Due to the adoption of the technical scheme, compare with prior art the utility model discloses following beneficial effect has:

the utility model discloses the material receiving mouth is the tee bend material receiving mouth, three vibrating feeder is connected to three material receiving mouth lower extreme, it coexists to have realized "two-way belt feeding mode" and "vibrating feeder chute feeding mode" two kinds of feeding modes, the effectual stability that improves the feeding system, the fracture of original motor catcher has been avoided, the belt off tracking, the belt tears easily to appear, there is falling stone sediment bottom the bearing roller, trouble such as fender glue change, kiln crown feeding system trouble obtains reducing, the manual maintenance intensity has been reduced, the worker needn't clean two-way belt health every day, two-way belt is as reserve feeding equipment simultaneously, can be when the batcher breaks down, guarantee reinforced smoothly, the stability of feeding system has been improved.

Drawings

FIG. 1 is a schematic view of a charging route of a prior art dual-chamber kiln;

FIG. 2 is a schematic front view of a bidirectional belt feeding of a kiln top of a conventional double-chamber kiln;

FIG. 3 is a schematic side view of a conventional bi-directional belt feeding on the top of a dual-chamber kiln;

FIG. 4 is a schematic view of the structure of the three-way charging hole of the present invention;

FIG. 5 is a schematic perspective view of the three-way charging hole of the present invention;

FIG. 6 is a schematic front view of the chute of the present invention;

FIG. 7 is a schematic side view of the chute of the present invention;

FIG. 8 is a schematic view of the feeding front side of the kiln top vibrating feeder of the utility model;

figure 9 is the feeding overhead schematic view of the kiln top vibrating feeder of the utility model.

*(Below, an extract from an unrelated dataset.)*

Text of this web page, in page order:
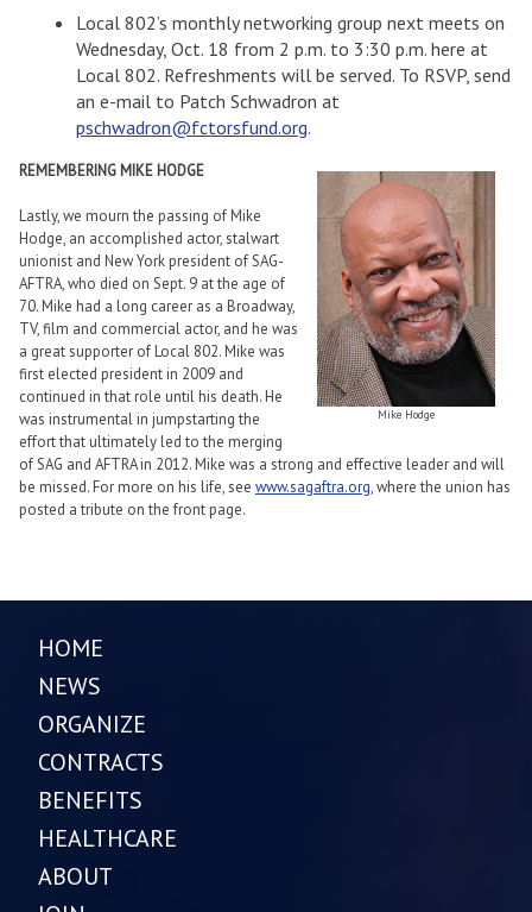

The reference numbers in the figures denote: 1. Weighing hopper before the kiln, 2, weighing hopper flashboard before the kiln, 3, single-bucket dolly, 4, oblique bridge track, 5, kiln crown weighing hopper, 6, first kiln crown vibrating feeder, 7, two-way belt, 8, first rotatory hopper, 9, second rotatory hopper, 10, first kiln letter closing cover plate, 11, second kiln letter closing cover plate, 12, single-pass material receiving port, 13, steel sheet supporting platform, 14, tee bend charge door, 15, channel-section steel, 16, bracing piece, 17, lifting hook, 18, damping couple, 19, second kiln crown vibrating feeder, 20, third kiln crown vibrating feeder, 21, first chute, 22, second chute, 23, chute support frame.

Detailed Description

The invention will be further described with reference to the following figures and examples:

fig. 1, fig. 2 and fig. 3 are schematic structural diagrams of a feeding route and a feeding device of a double-hearth kiln in the prior art, and the structure and the existing problems of the feeding route and the feeding device are explained in the background art part and are not described again.

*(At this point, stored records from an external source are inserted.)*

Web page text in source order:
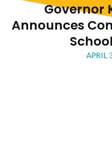
Governor
Announces
APRIL
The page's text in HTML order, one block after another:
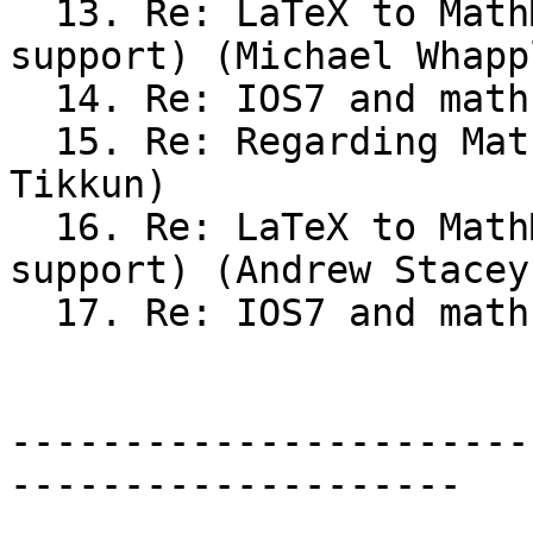
support) (Michael
Tikkun)
support) (Andrew
--------------------

The double-hearth kiln feeding device of fig. 4 to 9 comprises a kiln top weighing hopper 5, a first kiln top vibrating feeder 6 and a steel plate supporting platform 13 arranged above the first rotary hopper 8 and the second rotary hopper 9; the outlet of the kiln top weighing hopper 5 is communicated with a three-way material receiving port 14, a middle material outlet of the three-way material receiving port 14 is communicated with the first kiln top vibrating feeder 6, and material outlets at two sides are respectively communicated with the second kiln top vibrating feeder 19 and the third kiln top vibrating feeder 20; a discharge port of the second kiln top vibrating feeder 19 is communicated with a first chute 21, and a discharge port of the first chute 21 is positioned above a feed port of the first rotary hopper 8; the discharge port of the third kiln top vibrating feeder 20 is communicated with a second chute 22, and the discharge port of the second chute 22 is positioned above the feed port of the second rotary hopper 9; the first chute 21 and the second chute 22 are mounted on the steel plate support platform 13.

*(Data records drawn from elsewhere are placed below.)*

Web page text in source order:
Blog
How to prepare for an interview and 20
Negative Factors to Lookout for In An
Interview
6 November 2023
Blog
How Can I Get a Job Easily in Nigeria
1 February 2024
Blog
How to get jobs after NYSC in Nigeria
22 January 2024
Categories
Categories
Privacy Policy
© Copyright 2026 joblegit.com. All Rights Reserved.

As shown in fig. 8 and 9, a channel steel support frame 15 is fixedly welded on the circumference of the bottom of the receiving port of the kiln top weighing hopper 5, and a support rod 16 for supporting the channel steel support frame 15 is respectively connected between two sides of the channel steel support frame 15 and two receiving ports of the three-way receiving port 14; the ends of the channel steel support frames 15 on the two sides are respectively provided with a hook 17, and each hook 17 is hooked and connected with a kiln top vibrating feeder through a vibration reduction hook 18, namely a second kiln top vibrating feeder 19 and a third kiln top vibrating feeder 20.

In order to facilitate smooth flowing and supply of materials, the included angle between the bottom plate of the second kiln top vibrating feeder 19 and the horizontal plane is adjusted to be in the range of 15-45 degrees; the included angle between the third kiln top vibrating feeder 20 and the horizontal is in the range of 15-45 degrees.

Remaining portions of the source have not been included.